Imaginez en France 20 000 agents de l’Etat chargés d’enquêter sur les crimes économiques, cherchant des preuves, interrogeant des témoins, fouillant dans les moindres recoins des archives des banques, plaçant en détention provisoire PDG, dirigeants ou traders. Plus de secret bancaire, accès illimité à toutes les informations. Un seul objectif : faire condamner les responsables de la crise financière. Science-fiction ? C’est pourtant la voie choisie depuis quatre ans par l’Islande, avec des moyens à la mesure de ce petit pays de 320 000 habitants.
Octobre 2008. L’onde de choc de la crise des subprimes qui secoue les États-Unis arrive en Islande. Le tsunami financier submerge l’île. En 48 heures, les trois principales banques du pays (Glitnir, Kaupthing et Landsbanki) se déclarent en faillite.
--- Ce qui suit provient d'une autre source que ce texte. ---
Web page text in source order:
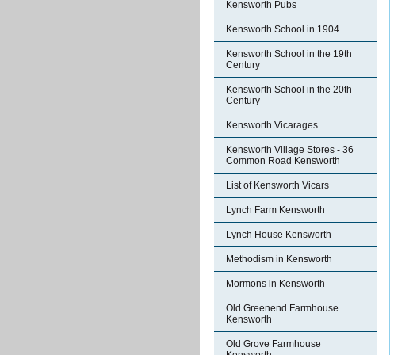
Kensworth Pubs
Kensworth School in 1904
Kensworth School in the 19th
Century
Kensworth School in the 20th
Century
Kensworth Vicarages
Kensworth Village Stores - 36
Common Road Kensworth
List of Kensworth Vicars
Lynch Farm Kensworth
Lynch House Kensworth
Methodism in Kensworth
Mormons in Kensworth
Old Greenend Farmhouse
Kensworth
Old Grove Farmhouse
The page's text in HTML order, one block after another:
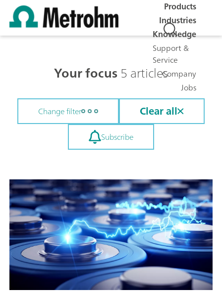
Products
Industries
Knowledge
Support &
Service
Company
Jobs
Your focus5 articles
Change filter Clear all
Subscribe
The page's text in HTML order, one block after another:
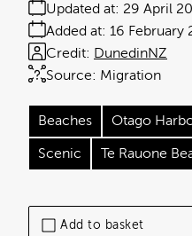
Add to basket
Added at: 16 February
Updated at: 29 April
Source: Migration
Credit: DunedinNZ
Beaches Otago
Scenic Te Rauone
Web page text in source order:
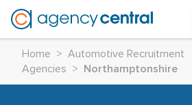
Home > Automotive Recruitment
Agencies
> Northamptonshire
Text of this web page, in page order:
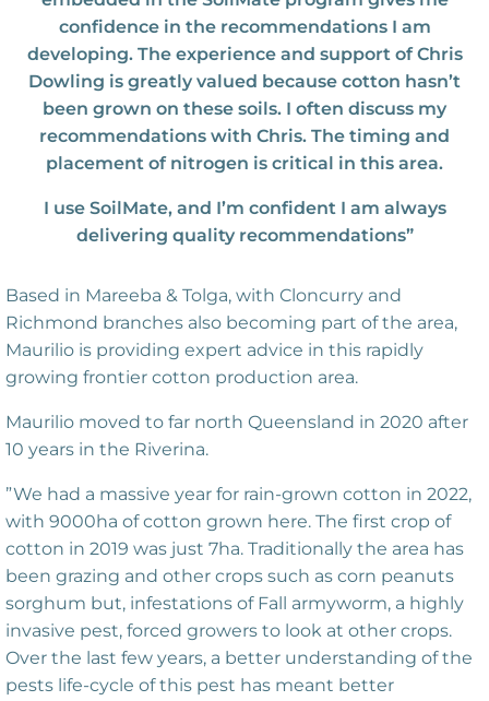
confidence in the recommendations I am
developing. The experience and support of Chris
Dowling is greatly valued because cotton hasn’t
been grown on these soils. I often discuss my
recommendations with Chris. The timing and
placement of nitrogen is critical in this area.
I use SoilMate, and I’m confident I am always
delivering quality recommendations”
Based in Mareeba & Tolga, with Cloncurry and
Richmond branches also becoming part of the area,
Maurilio is providing expert advice in this rapidly
growing frontier cotton production area.
Maurilio moved to far north Queensland in 2020 after
10 years in the Riverina.
”We had a massive year for rain-grown cotton in 2022,
with 9000ha of cotton grown here. The first crop of
cotton in 2019 was just 7ha. Traditionally the area has
been grazing and other crops such as corn peanuts
sorghum but, infestations of Fall armyworm, a highly
invasive pest, forced growers to look at other crops.
Over the last few years, a better understanding of the
pests life-cycle of this pest has meant better
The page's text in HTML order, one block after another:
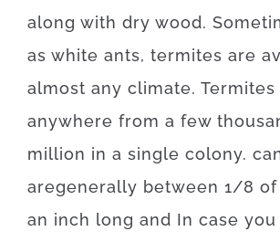
along with dry wood.
as white ants, termites are
almost any climate. Termites
anywhere from a few
million in a single colony.
aregenerally between 1/8 of
an inch long and In case
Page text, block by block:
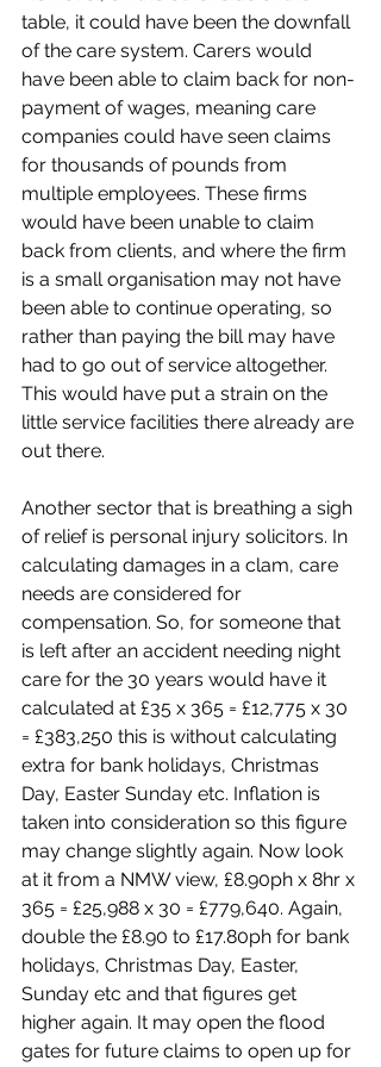
table, it could have been the downfall
of the care system. Carers would
have been able to claim back for non-
payment of wages, meaning care
companies could have seen claims
for thousands of pounds from
multiple employees. These firms
would have been unable to claim
back from clients, and where the firm
is a small organisation may not have
been able to continue operating, so
rather than paying the bill may have
had to go out of service altogether.
This would have put a strain on the
little service facilities there already are
out there.
Another sector that is breathing a sigh
of relief is personal injury solicitors. In
calculating damages in a clam, care
needs are considered for
compensation. So, for someone that
is left after an accident needing night
care for the 30 years would have it
calculated at £35 x 365 = £12,775 x 30
= £383,250 this is without calculating
extra for bank holidays, Christmas
Day, Easter Sunday etc. Inflation is
taken into consideration so this figure
may change slightly again. Now look
at it from a NMW view, £8.90ph x 8hr x
365 = £25,988 x 30 = £779,640. Again,
double the £8.90 to £17.80ph for bank
holidays, Christmas Day, Easter,
Sunday etc and that figures get
higher again. It may open the flood
gates for future claims to open up for
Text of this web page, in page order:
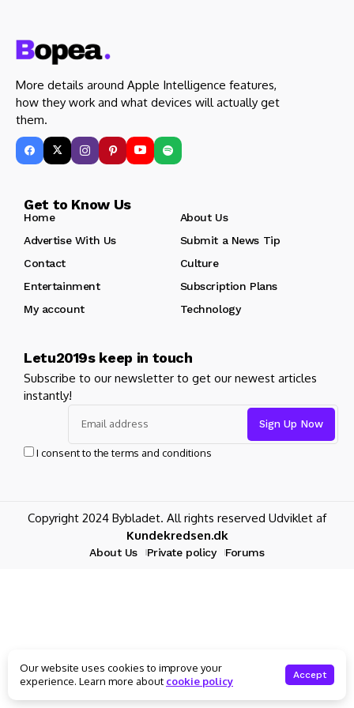
More details around Apple Intelligence features,
how they work and what devices will actually get
them.
Get to Know Us
Home
About Us
Advertise With Us
Submit a News Tip
Contact
Culture
Entertainment
Subscription Plans
My account
Technology
Letu2019s keep in touch
Subscribe to our newsletter to get our newest articles
instantly!
I consent to the terms and conditions
Copyright 2024 Bybladet. All rights reserved Udviklet af
Kundekredsen.dk
About Us Private policy Forums
Our website uses cookies to improve your
experience. Learn more about cookie policy Accept
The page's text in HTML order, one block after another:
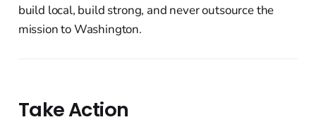
build local, build strong, and never outsource the
mission to Washington.
Take Action
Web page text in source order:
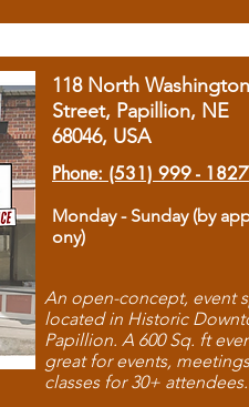
118 North Washington
Street, Papillion, NE
68046, USA
Phone: (531) 999 - 1827
Monday - Sunday (by
ony)
An open-concept, event
located in Historic
Papillion. A 600 Sq. ft
great for events,
classes for 30+ attendees.
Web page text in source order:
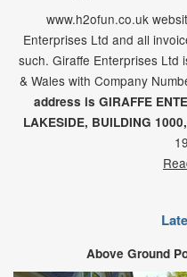
www.h2ofun.co.uk
Enterprises Ltd and all
such. Giraffe Enterprises Ltd
& Wales with Company
address is GIRAFFE
LAKESIDE, BUILDING 1000,
Above Ground
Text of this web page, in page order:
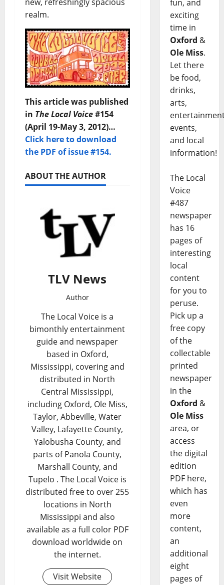
realm.
This article was published
in The Local Voice#154
(April 19-May 3, 2012)…
Click here to download
the PDF of issue #154.
ABOUT THE AUTHOR
TLV News
Author
The Local Voice is a
bimonthly entertainment
guide and newspaper
based in Oxford,
Mississippi, covering and
distributed in North
Central Mississippi,
including Oxford, Ole Miss,
Taylor, Abbeville, Water
Valley, Lafayette County,
Yalobusha County, and
parts of Panola County,
Marshall County, and
Tupelo . The Local Voice is
distributed free to over 255
locations in North
Mississippi and also
available as a full color PDF
download worldwide on
the internet.
Visit Website
fun, and
exciting
time in
Oxford &
Ole Miss.
Let there
be food,
drinks,
arts,
events,
and local
information!
The Local
Voice
#487
newspaper
has 16
pages of
interesting
local
content
for you to
peruse.
Pick up a
free copy
of the
collectable
printed
newspaper
in the
Oxford &
Ole Miss
area, or
access
the digital
edition
PDF here,
which has
even
more
content,
an
additional
eight
pages of
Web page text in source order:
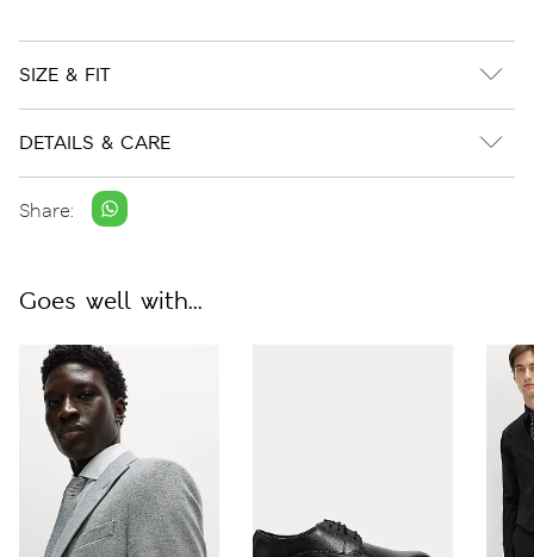
SIZE & FIT
DETAILS & CARE
Share:
Goes well with...
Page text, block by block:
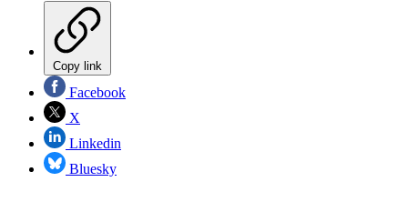
Copy link
Facebook
X
Linkedin
Bluesky
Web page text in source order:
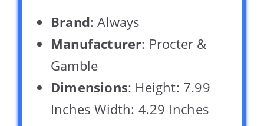
Brand: Always
Manufacturer: Procter &
Gamble
Dimensions: Height: 7.99
Inches Width: 4.29 Inches
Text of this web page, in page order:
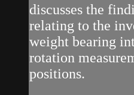
discusses the
relating to the
weight bearing
rotation
positions.
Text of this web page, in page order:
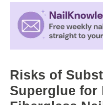
Risks of
Superglue for
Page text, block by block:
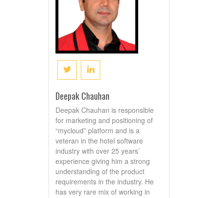
Deepak Chauhan
Deepak Chauhan is responsible
for marketing and positioning of
“mycloud” platform and is a
veteran in the hotel software
industry with over 25 years’
experience giving him a strong
understanding of the product
requirements in the industry. He
has very rare mix of working in
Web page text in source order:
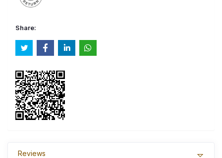
Share:
Reviews
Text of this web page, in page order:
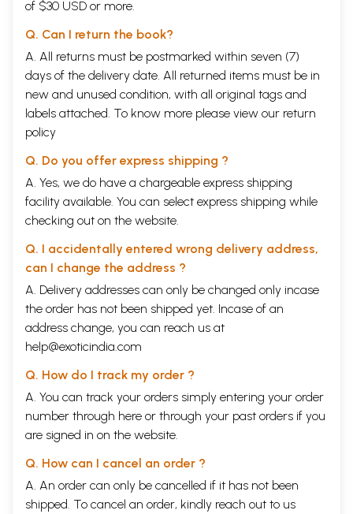
of $30 USD or more.
Q. Can I return the book?
A. All returns must be postmarked within seven (7)
days of the delivery date. All returned items must be in
new and unused condition, with all original tags and
labels attached. To know more please view our return
policy
Q. Do you offer express shipping ?
A. Yes, we do have a chargeable express shipping
facility available. You can select express shipping while
checking out on the website.
Q. I accidentally entered wrong delivery address,
can I change the address ?
A. Delivery addresses can only be changed only incase
the order has not been shipped yet. Incase of an
address change, you can reach us at
help@exoticindia.com
Q. How do I track my order ?
A. You can track your orders simply entering your order
number through here or through your past orders if you
are signed in on the website.
Q. How can I cancel an order ?
A. An order can only be cancelled if it has not been
shipped. To cancel an order, kindly reach out to us
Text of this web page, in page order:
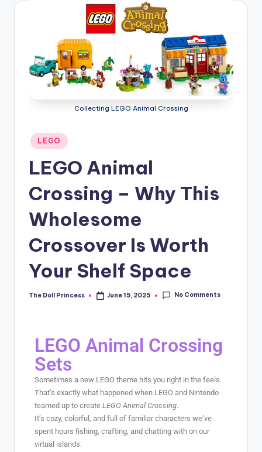
Collecting LEGO Animal Crossing
LEGO
LEGO Animal
Crossing – Why This
Wholesome
Crossover Is Worth
Your Shelf Space
The Doll Princess June 15, 2025 No Comments
LEGO Animal Crossing
Sets
Sometimes a new LEGO theme hits you right in the feels.
That’s exactly what happened when LEGO and Nintendo
teamed up to create LEGO Animal Crossing.
It’s cozy, colorful, and full of familiar characters we’ve
spent hours fishing, crafting, and chatting with on our
virtual islands.
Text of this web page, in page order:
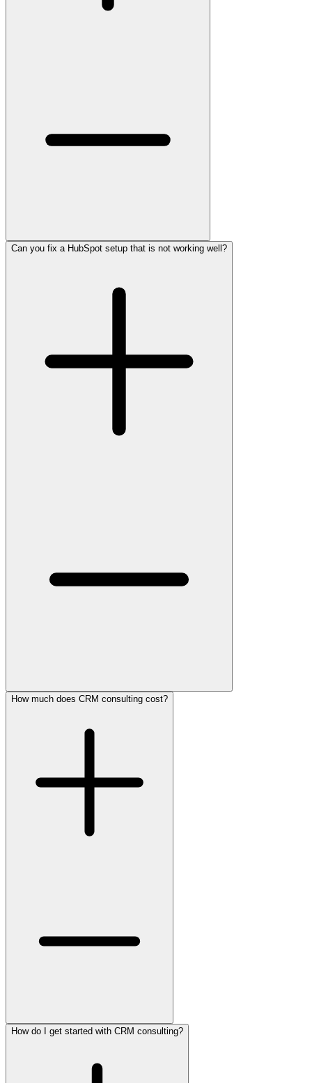
Can you fix a HubSpot setup that is not working well?
How much does CRM consulting cost?
How do I get started with CRM consulting?
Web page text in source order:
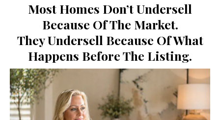
Most Homes Don’t Undersell
Because Of The Market.
They Undersell Because Of What
Happens Before The Listing.
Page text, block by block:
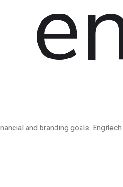
and branding goals.
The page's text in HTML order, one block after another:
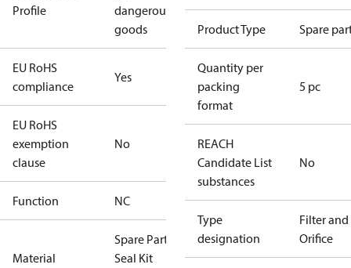
Profile
dangerous
goods
EU RoHS
compliance
Yes
EU RoHS
exemption
clause
No
Function NC
Material
Spare Part
Seal Kit
Product Type Spare
Quantity per
packing
format
5 pc
REACH
Candidate List
substances
No
Type
designation
Filter and
Orifice
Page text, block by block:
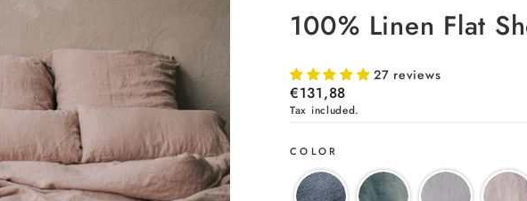
100% Linen Flat
27 reviews
Regular
price
€131,88
Tax included.
COLOR
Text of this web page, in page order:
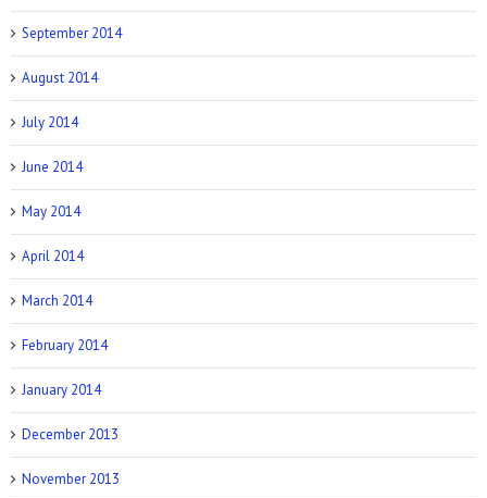
September 2014
August 2014
July 2014
June 2014
May 2014
April 2014
March 2014
February 2014
January 2014
December 2013
November 2013
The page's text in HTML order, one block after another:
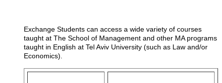
Exchange Students can access a wide variety of courses
taught at The School of Management and other MA programs
taught in English at Tel Aviv University (such as Law and/or
Economics).
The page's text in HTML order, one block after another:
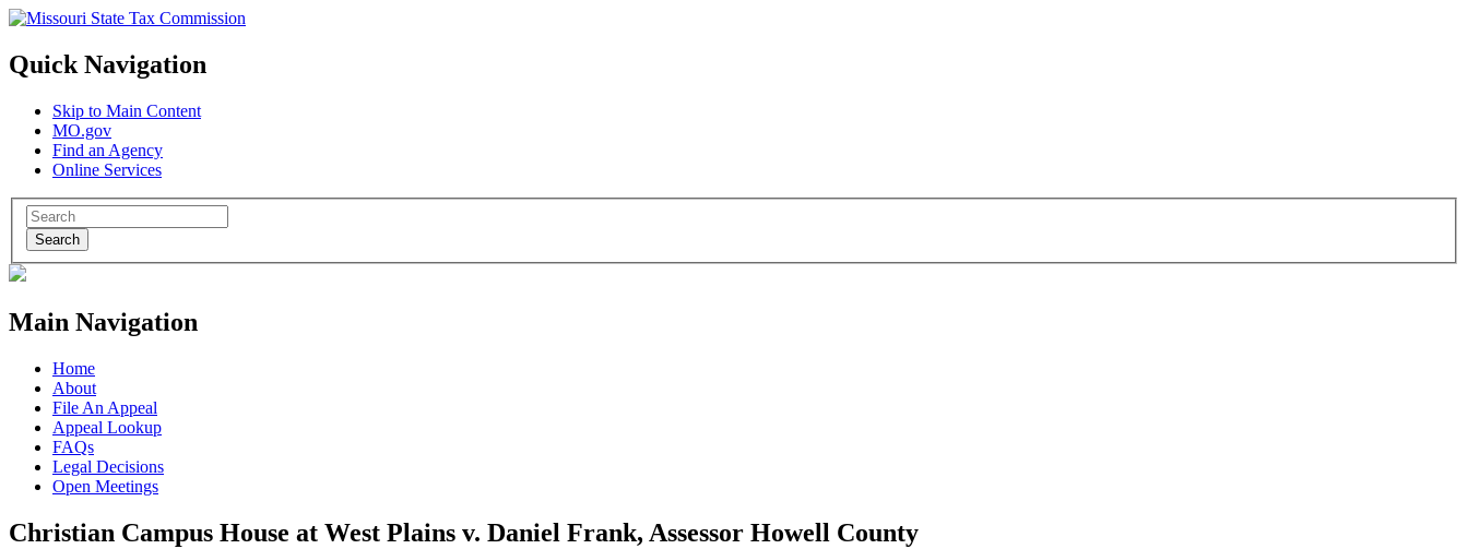
Quick Navigation
Skip to Main Content
MO.gov
Find an Agency
Online Services
Search
Main Navigation
Home
About
File An Appeal
Appeal Lookup
FAQs
Legal Decisions
Open Meetings
Christian Campus House at West Plains v. Daniel Frank, Assessor Howell County
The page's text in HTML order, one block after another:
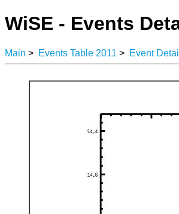
WiSE - Events
Main > Events Table 2011 > Event
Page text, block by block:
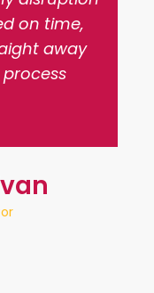
on time,
away
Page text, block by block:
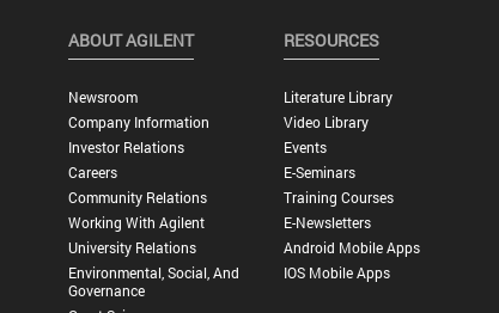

Elles détiennent des actifs d’un montant dix fois supérieur au PIB islandais ! Et sont incapables de faire face. En cause, un secteur bancaire hypertrophié, fragilisé par le développement de crédits à bon marché, le gonflement de la sphère financière, la fusion des banques d’investissement et des banques commerciales, des pratiques de gestion plus que douteuses... « Que Dieu sauve l’Islande. » Telle est la conclusion du discours télévisé du Premier ministre, alors que s’effondre le secteur bancaire. C’est la débâcle.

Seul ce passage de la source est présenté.